Systematically delegating duties to baristas and chefs according to the relentless tumult of requests, Addison manages to offer me a drink, which I accept — albeit a little sheepishly; the staff are seriously grafting here — and quite fortuitously a seat soon opens up. I make myself at home.

Bar trips to the toilet (clean, well-stocked, walls festooned with Continental cycling-related newspaper cuttings), I will not be moving from this chair. This is me for the day.

Boutique butties

Only the best coffees and food are served here. Photo: Daniel Gould

Only the best coffees and food are served here.
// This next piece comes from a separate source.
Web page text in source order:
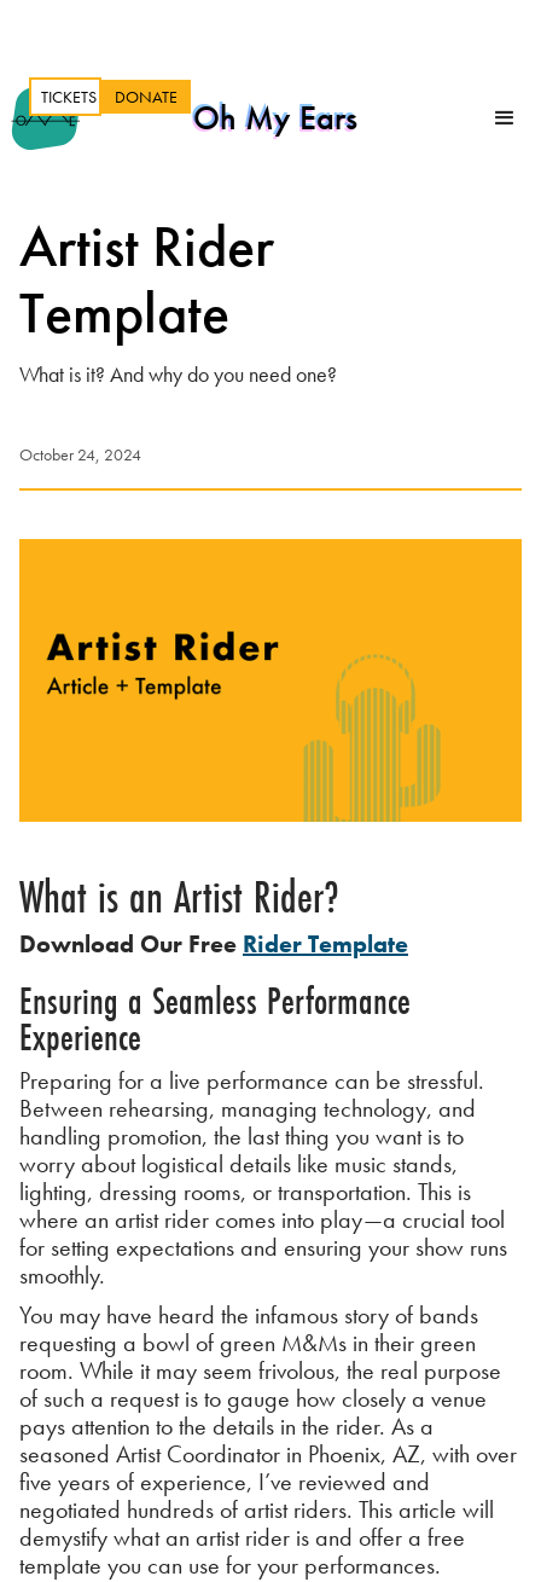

Photo: Daniel Gould

My table comes cocked and loaded with all the usual condiments, and — just in case anyone forgets we are in Surrey — a mint and cucumber infused carafe of water.

Now sipping on my latte which features the requisite snazzy artwork on the marbled surface, I gather my thoughts and take a look about.

Although this is most certainly an emporium aimed at cyclists — with details including mobiles fashioned out of wheels and cogs hanging from the ceiling — it’s apparently also frequented by those simply after a cup of coffee, with a good quarter of current clientele attired in civvies and sensible shoes.

But it’s the clickety-clack of cleats that prevails and it isn’t long before I’m joined by a couple mid-way through an early-morning ride.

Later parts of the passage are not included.